Artificial heart valves at ETH sAT
In 2017, a team of researchers at the Swiss university of science and technology, ETH Zurich, published a paper describing the functional beating of the heart, printed in silicone 3D, which is about the same size as the human heart, and that their work is proof that we are rapidly realizing the ability to replace the heart without a transplant.
This silicone-printed body has a left and right ventricle and a chamber that drives pumping movements through compressed air, with the main limitation being that the 3D-printed heart can only last about 30 minutes or 3,000 beats, and the material will then degrade and weaken. By 2019, the team has teamed up with South African company Strait Access Technologies to develop artificial 3D-printed heart valves that can replace leaks or damaged valves in real patients. These components are 3D printed in a body-compatible material and provide the same blood flow function as conventional replacement valves.

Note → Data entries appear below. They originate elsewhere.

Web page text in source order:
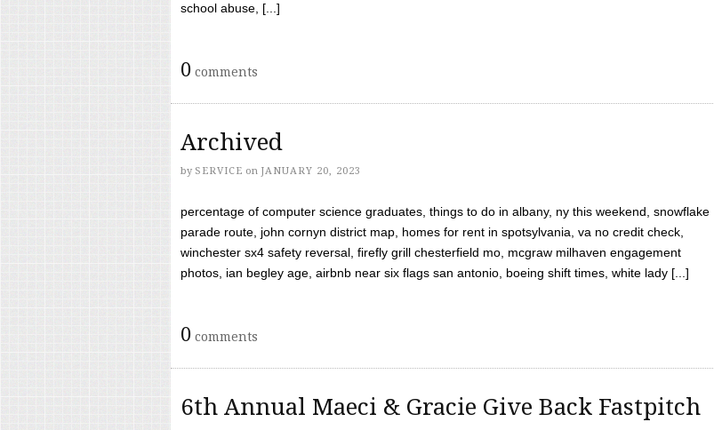
school abuse, [...]
0 comments
Archived
by SERVICE on JANUARY 20, 2023
percentage of computer science graduates, things to do in albany, ny this weekend, snowflake
parade route, john cornyn district map, homes for rent in spotsylvania, va no credit check,
winchester sx4 safety reversal, firefly grill chesterfield mo, mcgraw milhaven engagement
photos, ian begley age, airbnb near six flags san antonio, boeing shift times, white lady [...]
0 comments
6th Annual Maeci & Gracie Give Back Fastpitch
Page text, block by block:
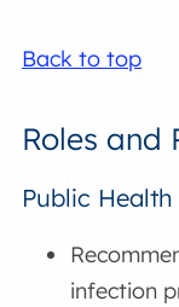
Back to top
Roles and
Public Health
infection
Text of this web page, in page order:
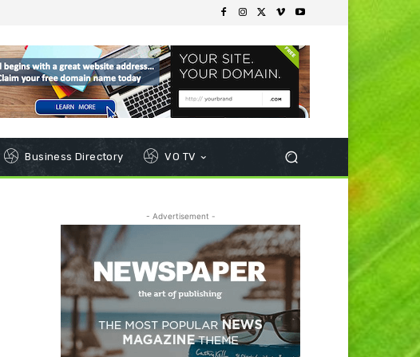
Business Directory VO TV
- Advertisement -
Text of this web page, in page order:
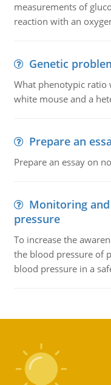
measurements of
reaction with an
Genetic
What phenotypic ratio
white mouse and a
Prepare an
Prepare an essay on
Monitoring
pressure
To increase the
the blood pressure of
blood pressure in a
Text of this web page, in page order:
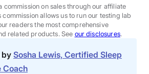
commission on sales through our affiliate
commission allows us to run our testing lab
readers the most comprehensive
related products. See our disclosures.
bySosha Lewis, Certified Sleep
Coach
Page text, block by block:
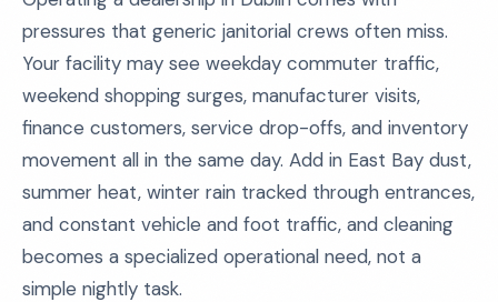
pressures that generic janitorial crews often miss.
Your facility may see weekday commuter traffic,
weekend shopping surges, manufacturer visits,
finance customers, service drop-offs, and inventory
movement all in the same day. Add in East Bay dust,
summer heat, winter rain tracked through entrances,
and constant vehicle and foot traffic, and cleaning
becomes a specialized operational need, not a
simple nightly task.
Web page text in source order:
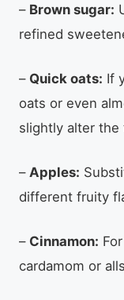
– Brown sugar:
refined
– Quick oats: If
oats or even
slightly alter the
– Apples:
different fruity
– Cinnamon:
cardamom or
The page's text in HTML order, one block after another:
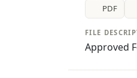
PDF
FILE
Approved
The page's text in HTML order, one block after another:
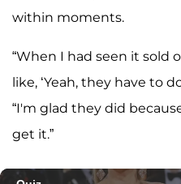
within moments.
“When I had seen it sold
like, ‘Yeah, they have to
“I'm glad they did
get it.”
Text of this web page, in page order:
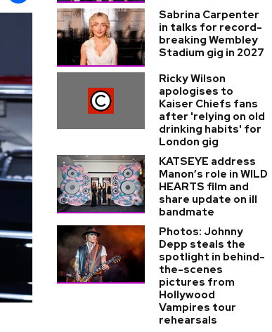
Sabrina Carpenter
in talks for record-
breaking Wembley
Stadium gig in 2027
Ricky Wilson
apologises to
Kaiser Chiefs fans
after 'relying on old
drinking habits' for
London gig
KATSEYE address
Manon’s role in WILD
HEARTS film and
share update on ill
bandmate
Photos: Johnny
Depp steals the
spotlight in behind-
the-scenes
pictures from
Hollywood
Vampires tour
rehearsals
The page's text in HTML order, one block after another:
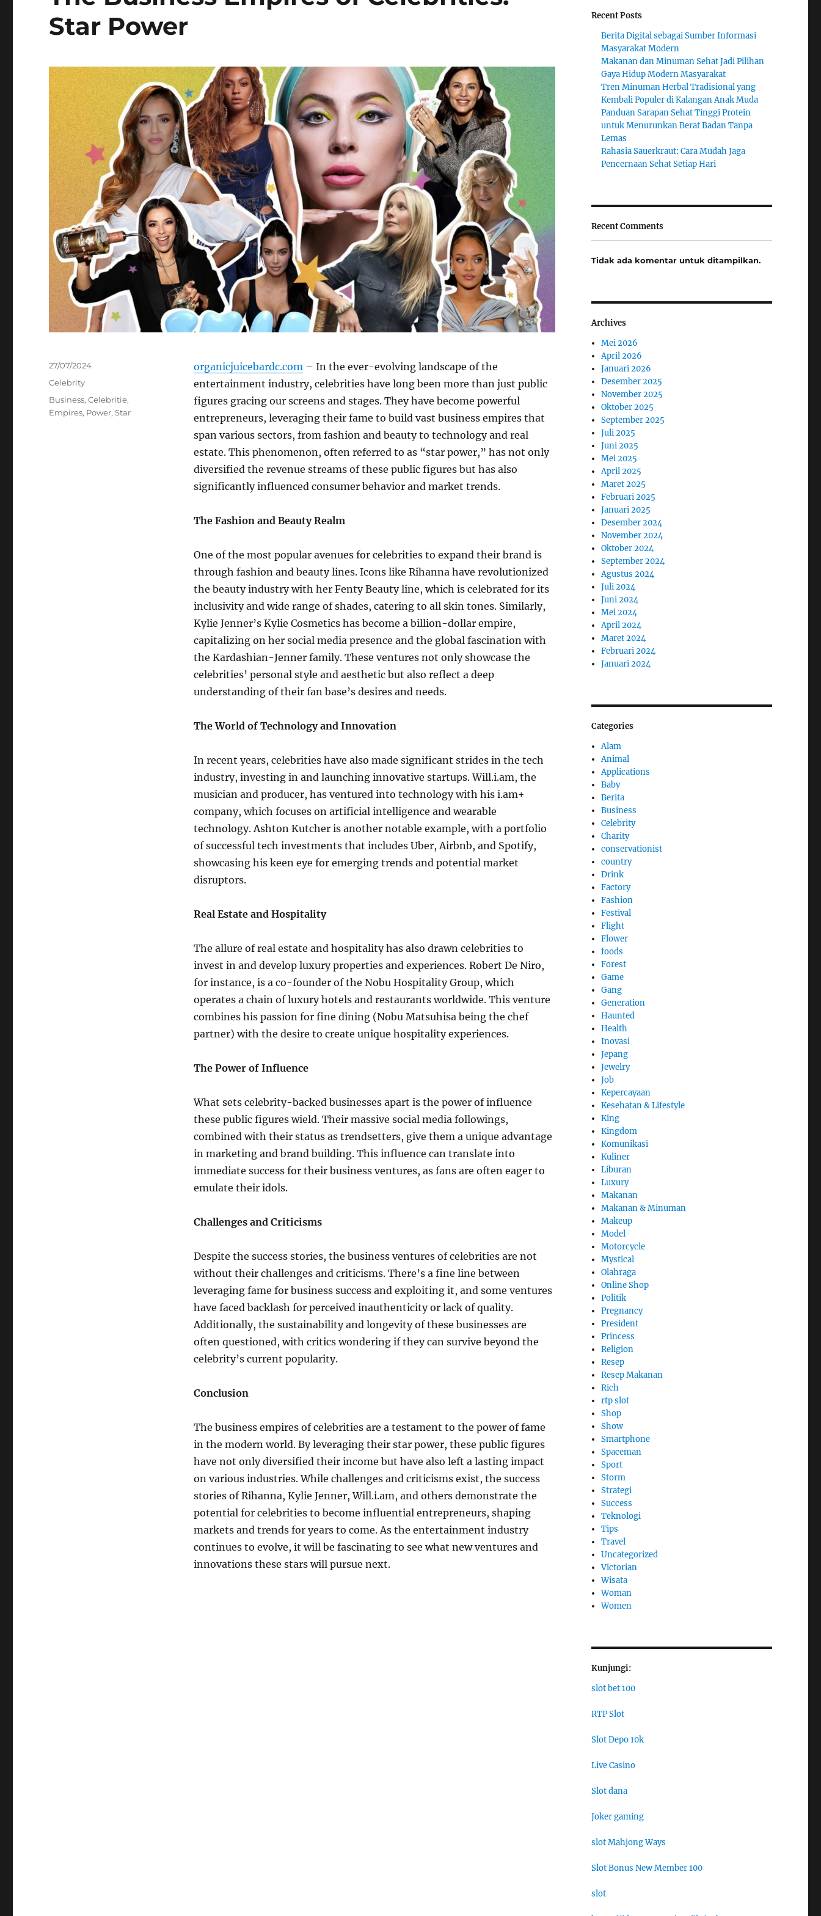
Star Power
organicjuicebardc.com– In the ever-evolving landscape of the
entertainment industry, celebrities have long been more than just public
figures gracing our screens and stages. They have become powerful
entrepreneurs, leveraging their fame to build vast business empires that
span various sectors, from fashion and beauty to technology and real
estate. This phenomenon, often referred to as “star power,” has not only
diversified the revenue streams of these public figures but has also
significantly influenced consumer behavior and market trends.
The Fashion and Beauty Realm
One of the most popular avenues for celebrities to expand their brand is
through fashion and beauty lines. Icons like Rihanna have revolutionized
the beauty industry with her Fenty Beauty line, which is celebrated for its
inclusivity and wide range of shades, catering to all skin tones. Similarly,
Kylie Jenner’s Kylie Cosmetics has become a billion-dollar empire,
capitalizing on her social media presence and the global fascination with
the Kardashian-Jenner family. These ventures not only showcase the
celebrities’ personal style and aesthetic but also reflect a deep
understanding of their fan base’s desires and needs.
The World of Technology and Innovation
In recent years, celebrities have also made significant strides in the tech
industry, investing in and launching innovative startups. Will.i.am, the
musician and producer, has ventured into technology with his i.am+
company, which focuses on artificial intelligence and wearable
technology. Ashton Kutcher is another notable example, with a portfolio
of successful tech investments that includes Uber, Airbnb, and Spotify,
showcasing his keen eye for emerging trends and potential market
disruptors.
Real Estate and Hospitality
The allure of real estate and hospitality has also drawn celebrities to
invest in and develop luxury properties and experiences. Robert De Niro,
for instance, is a co-founder of the Nobu Hospitality Group, which
operates a chain of luxury hotels and restaurants worldwide. This venture
combines his passion for fine dining (Nobu Matsuhisa being the chef
partner) with the desire to create unique hospitality experiences.
The Power of Influence
What sets celebrity-backed businesses apart is the power of influence
these public figures wield. Their massive social media followings,
combined with their status as trendsetters, give them a unique advantage
in marketing and brand building. This influence can translate into
immediate success for their business ventures, as fans are often eager to
emulate their idols.
Challenges and Criticisms
Despite the success stories, the business ventures of celebrities are not
without their challenges and criticisms. There’s a fine line between
leveraging fame for business success and exploiting it, and some ventures
have faced backlash for perceived inauthenticity or lack of quality.
Additionally, the sustainability and longevity of these businesses are
often questioned, with critics wondering if they can survive beyond the
celebrity’s current popularity.
Conclusion
The business empires of celebrities are a testament to the power of fame
in the modern world. By leveraging their star power, these public figures
have not only diversified their income but have also left a lasting impact
on various industries. While challenges and criticisms exist, the success
stories of Rihanna, Kylie Jenner, Will.i.am, and others demonstrate the
potential for celebrities to become influential entrepreneurs, shaping
markets and trends for years to come. As the entertainment industry
continues to evolve, it will be fascinating to see what new ventures and
innovations these stars will pursue next.
Posted
on
27/07/2024
Categories
Celebrity
Tags
Business,Celebritie,
Empires, Power,Star
Recent Posts
Berita Digital sebagai Sumber Informasi
Masyarakat Modern
Makanan dan Minuman Sehat Jadi Pilihan
Gaya Hidup Modern Masyarakat
Tren Minuman Herbal Tradisional yang
Kembali Populer di Kalangan Anak Muda
Panduan Sarapan Sehat Tinggi Protein
untuk Menurunkan Berat Badan Tanpa
Lemas
Rahasia Sauerkraut: Cara Mudah Jaga
Pencernaan Sehat Setiap Hari
Recent Comments
Tidak ada komentar untuk ditampilkan.
Archives
Mei 2026
April 2026
Januari 2026
Desember 2025
November 2025
Oktober 2025
September 2025
Juli 2025
Juni 2025
Mei 2025
April 2025
Maret 2025
Februari 2025
Januari 2025
Desember 2024
November 2024
Oktober 2024
September 2024
Agustus 2024
Juli 2024
Juni 2024
Mei 2024
April 2024
Maret 2024
Februari 2024
Januari 2024
Categories
Alam
Animal
Applications
Baby
Berita
Business
Celebrity
Charity
conservationist
country
Drink
Factory
Fashion
Festival
Flight
Flower
foods
Forest
Game
Gang
Generation
Haunted
Health
Inovasi
Jepang
Jewelry
Job
Kepercayaan
Kesehatan & Lifestyle
King
Kingdom
Komunikasi
Kuliner
Liburan
Luxury
Makanan
Makanan & Minuman
Makeup
Model
Motorcycle
Mystical
Olahraga
Online Shop
Politik
Pregnancy
President
Princess
Religion
Resep
Resep Makanan
Rich
rtp slot
Shop
Show
Smartphone
Spaceman
Sport
Storm
Strategi
Success
Teknologi
Tips
Travel
Uncategorized
Victorian
Wisata
Woman
Women
Kunjungi:
slot bet 100
RTP Slot
Slot Depo 10k
Live Casino
Slot dana
Joker gaming
slot Mahjong Ways
Slot Bonus New Member 100
slot
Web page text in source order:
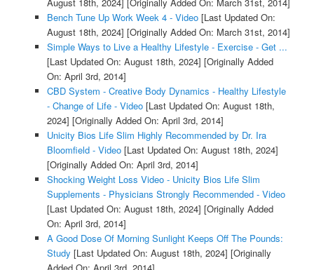
Bench Tune Up Work Week 4 - Video[Last Updated On:
August 18th, 2024] [Originally Added On: March 31st, 2014]
Simple Ways to Live a Healthy Lifestyle - Exercise - Get ...
[Last Updated On: August 18th, 2024] [Originally Added
On: April 3rd, 2014]
CBD System - Creative Body Dynamics - Healthy Lifestyle
- Change of Life - Video[Last Updated On: August 18th,
2024] [Originally Added On: April 3rd, 2014]
Unicity Bios Life Slim Highly Recommended by Dr. Ira
Bloomfield - Video[Last Updated On: August 18th, 2024]
[Originally Added On: April 3rd, 2014]
Shocking Weight Loss Video - Unicity Bios Life Slim
Supplements - Physicians Strongly Recommended - Video
[Last Updated On: August 18th, 2024] [Originally Added
On: April 3rd, 2014]
A Good Dose Of Morning Sunlight Keeps Off The Pounds:
Study [Last Updated On: August 18th, 2024] [Originally
Added On: April 3rd, 2014]
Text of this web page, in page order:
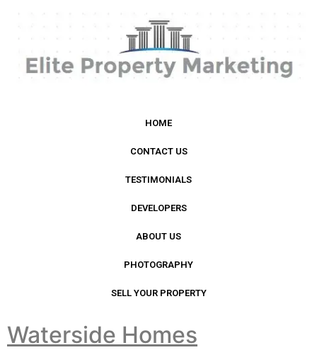
HOME
CONTACT US
TESTIMONIALS
DEVELOPERS
ABOUT US
PHOTOGRAPHY
SELL YOUR PROPERTY
Waterside Homes
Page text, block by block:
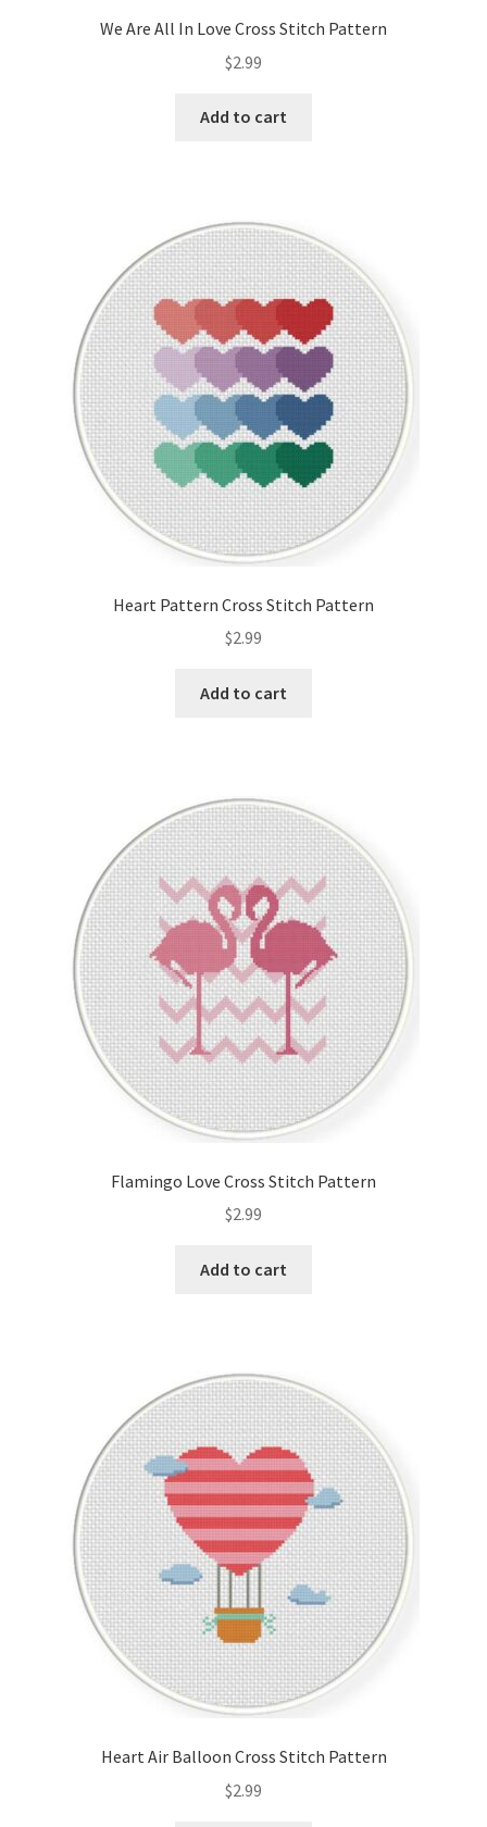
We Are All In Love Cross Stitch Pattern
$2.99
Add to cart
Heart Pattern Cross Stitch Pattern
$2.99
Add to cart
Flamingo Love Cross Stitch Pattern
$2.99
Add to cart
Heart Air Balloon Cross Stitch Pattern
$2.99

For the success stories of artificial heart valves that have been used for transplantation, the artificial heart valves developed by ETH sAT can be tailored to each patient. Thanks to MRI and CT imaging, each valve can be specifically designed for perfect fit.
In fact, every year a large number of patients die while waiting for a heart transplant. Even if a successful transplant is successful, there will be a rejection reaction that triggers postoperative syndrome within a few years of surgery, and these are the implications of our study of 3D-printed hearts, saving more patients, and tackling organ transplant rejection.